INTRODUCTION: An Experiment on a Bird
Before the Kakadu (Cockatoo) might be killed in an earthquake experiment by concrete slabs, according to the probability distribution, he still has something to say. The bird is not only exposed to the seismic risk, but, in case of a calculated earthquake and a calculated subsequent building collapse, he will enounce an early warning, speak out loud the countdown and finally instruct a navigation for rescue.
The drawings of the new project titled »An Experiment on a Bird« relate to experiments and installations of Svenja Schüffler concerning seismic risk and early warning, trying to intersect art and science. The experiments and underlying ideas are introduced at the platform Anthropocene Curriculum of Haus der Kulturen der Welt HKW/Max Planck Institute for the History of Science in the form of essays at the following links: Installing Seismic Risk of Istanbul // KAIROS Earthquake Early Warning Application
On the other hand the project »An Experiment on a Bird« is a critial juxtaposition to the canonical experiment of Robert Boyle in creating objective scientific matters of facts by observing effects of a scientific set up.

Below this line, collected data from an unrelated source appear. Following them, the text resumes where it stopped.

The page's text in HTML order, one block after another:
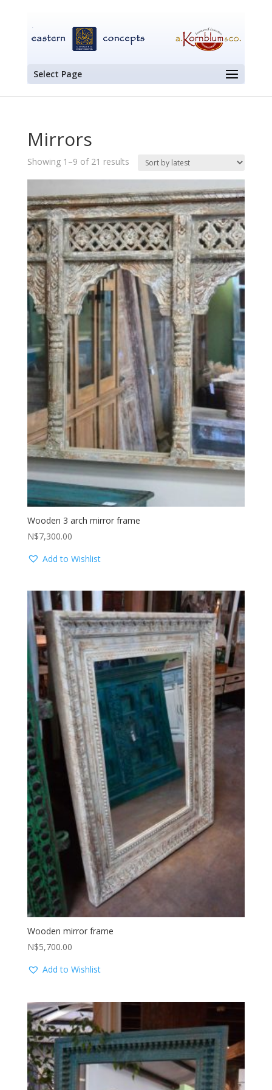
Select Page
Mirrors
Showing 1–9 of 21 resultsSorted
latest
Wooden 3 arch mirror frame
N$7,300.00
Add to Wishlist
Wooden mirror frame
N$5,700.00
Add to Wishlist
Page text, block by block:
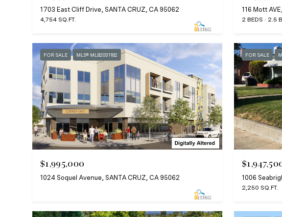
1703 East Cliff Drive, SANTA CRUZ, CA 95062
4,754 SQ.FT.
116 Mott
2 BEDS 2.5
FOR SALE MLS® ML82031182
$1,995,000
1024 Soquel Avenue, SANTA CRUZ, CA 95062
FOR SALE
1006
2,250 SQ.FT.
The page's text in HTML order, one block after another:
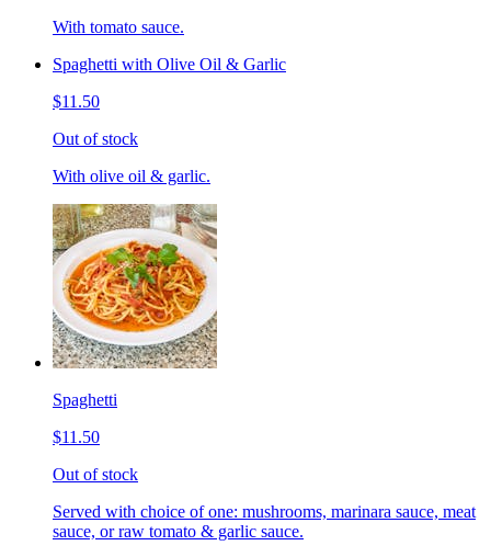
With tomato sauce.
Spaghetti with Olive Oil & Garlic
$11.50
Out of stock
With olive oil & garlic.
Spaghetti
$11.50
Out of stock
Served with choice of one: mushrooms, marinara sauce, meat
sauce, or raw tomato & garlic sauce.
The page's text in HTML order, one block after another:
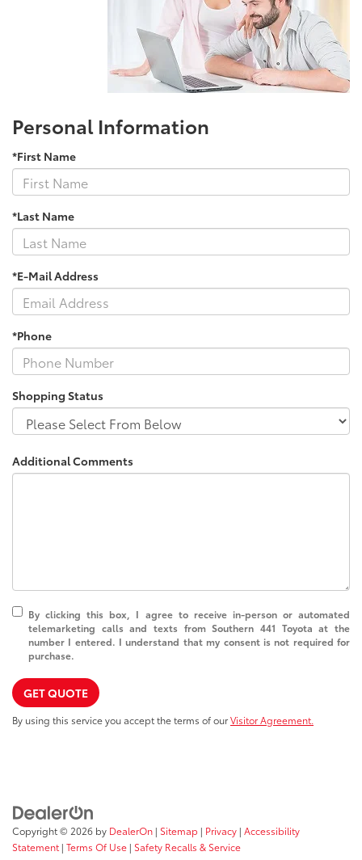
Personal Information
*First Name
*Last Name
*E-Mail Address
*Phone
Shopping Status
Additional Comments
By clicking this box, I agree to receive in-person or automated
telemarketing calls and texts from Southern 441 Toyota at the
number I entered. I understand that my consent is not required for
purchase.
GET QUOTE
By using this service you accept the terms of ourVisitor Agreement.
Copyright © 2026 by DealerOn | Sitemap | Privacy | Accessibility
Statement | Terms Of Use | Safety Recalls & Service
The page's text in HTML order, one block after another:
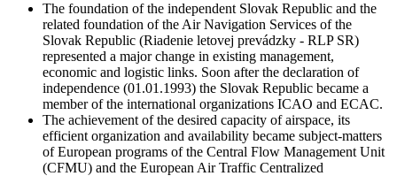
The foundation of the independent Slovak Republic and the
related foundation of the Air Navigation Services of the
Slovak Republic (Riadenie letovej prevádzky - RLP SR)
represented a major change in existing management,
economic and logistic links. Soon after the declaration of
independence (01.01.1993) the Slovak Republic became a
member of the international organizations ICAO and ECAC.
The achievement of the desired capacity of airspace, its
efficient organization and availability became subject-matters
of European programs of the Central Flow Management Unit
(CFMU) and the European Air Traffic Centralized
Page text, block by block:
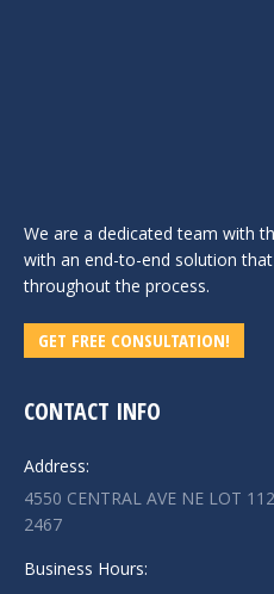
We are a dedicated team with
with an end-to-end solution
throughout the process.
GET FREE CONSULTATION!
CONTACT INFO
Address:
4550 CENTRAL AVE NE LOT
2467
Business Hours:
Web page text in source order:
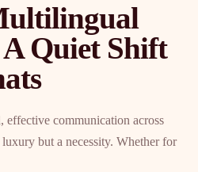
Quiet Shift
effective communication across
but a necessity. Whether for
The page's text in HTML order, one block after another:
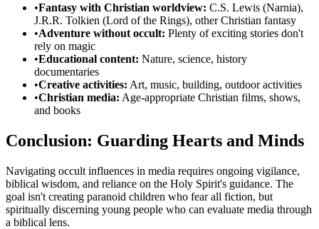
•Fantasy with Christian worldview: C.S. Lewis (Narnia),
J.R.R. Tolkien (Lord of the Rings), other Christian fantasy
•Adventure without occult: Plenty of exciting stories don't
rely on magic
•Educational content: Nature, science, history
documentaries
•Creative activities: Art, music, building, outdoor activities
•Christian media: Age-appropriate Christian films, shows,
and books
Conclusion: Guarding Hearts and Minds
Navigating occult influences in media requires ongoing vigilance,
biblical wisdom, and reliance on the Holy Spirit's guidance. The
goal isn't creating paranoid children who fear all fiction, but
spiritually discerning young people who can evaluate media through
a biblical lens.
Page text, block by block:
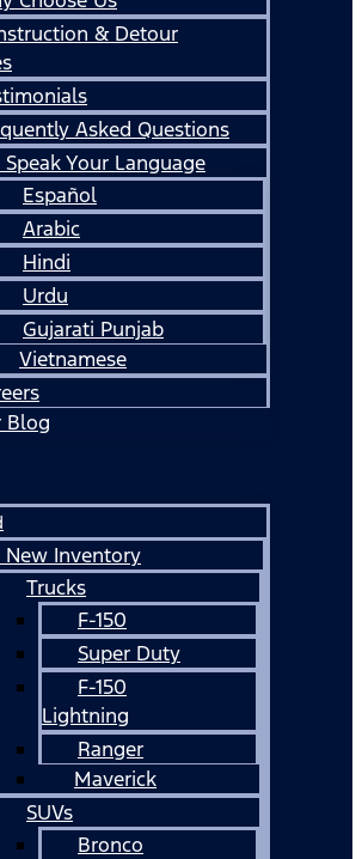
& Detour
Asked Questions
Speak Your Language
Español
Arabic
Hindi
Urdu
Gujarati Punjab
Vietnamese
Blog
Inventory
Trucks
F-150
Super Duty
F-150
Lightning
Ranger
Maverick
SUVs
Bronco

This is documented in the painting An Experiment on a Bird in the Air Pump by Joseph Wright of Derby, 1768, at National Gallery of Art, London. The drawing by Svenja Schüffler is a miniature that mimics the original painting.

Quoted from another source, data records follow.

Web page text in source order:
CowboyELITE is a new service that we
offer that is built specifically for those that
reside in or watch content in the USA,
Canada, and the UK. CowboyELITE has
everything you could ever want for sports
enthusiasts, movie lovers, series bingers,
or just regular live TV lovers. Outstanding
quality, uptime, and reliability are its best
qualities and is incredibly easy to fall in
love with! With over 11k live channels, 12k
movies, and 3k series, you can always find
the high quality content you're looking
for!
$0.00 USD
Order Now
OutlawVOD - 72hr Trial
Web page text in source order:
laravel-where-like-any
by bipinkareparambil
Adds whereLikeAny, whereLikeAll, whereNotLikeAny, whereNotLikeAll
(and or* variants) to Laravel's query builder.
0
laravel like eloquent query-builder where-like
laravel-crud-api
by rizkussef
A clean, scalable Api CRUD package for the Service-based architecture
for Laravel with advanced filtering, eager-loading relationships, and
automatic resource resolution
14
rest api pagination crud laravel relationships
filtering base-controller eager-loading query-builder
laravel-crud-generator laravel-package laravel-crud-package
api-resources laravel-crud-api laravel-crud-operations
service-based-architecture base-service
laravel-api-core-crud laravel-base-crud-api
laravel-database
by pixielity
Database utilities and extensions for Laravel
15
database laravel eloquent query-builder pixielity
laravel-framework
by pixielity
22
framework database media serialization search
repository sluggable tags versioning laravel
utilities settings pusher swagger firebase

The seismic risk installation and experiment foregrounds the issue of the seismic risk and the practices of earthquake science, distinguished by a special kind of epistemology and methdology: technologies of monitoring, simulation and model calculation to forecast. Elicitated and testfied matters of fact are characterised as uncertain knowledge expressed as probabilities and probability distributions.
The Kakadu here, is again the experimental animal whose experience and living state testifies and mediates the matters of facts presented as probabilities and materialized during the seismic risk experiment. The state of the bird as well mediates possible concerns. Concerns and alerts expressed by the bird, the scientific community, the new smart technologies of early warning and the public.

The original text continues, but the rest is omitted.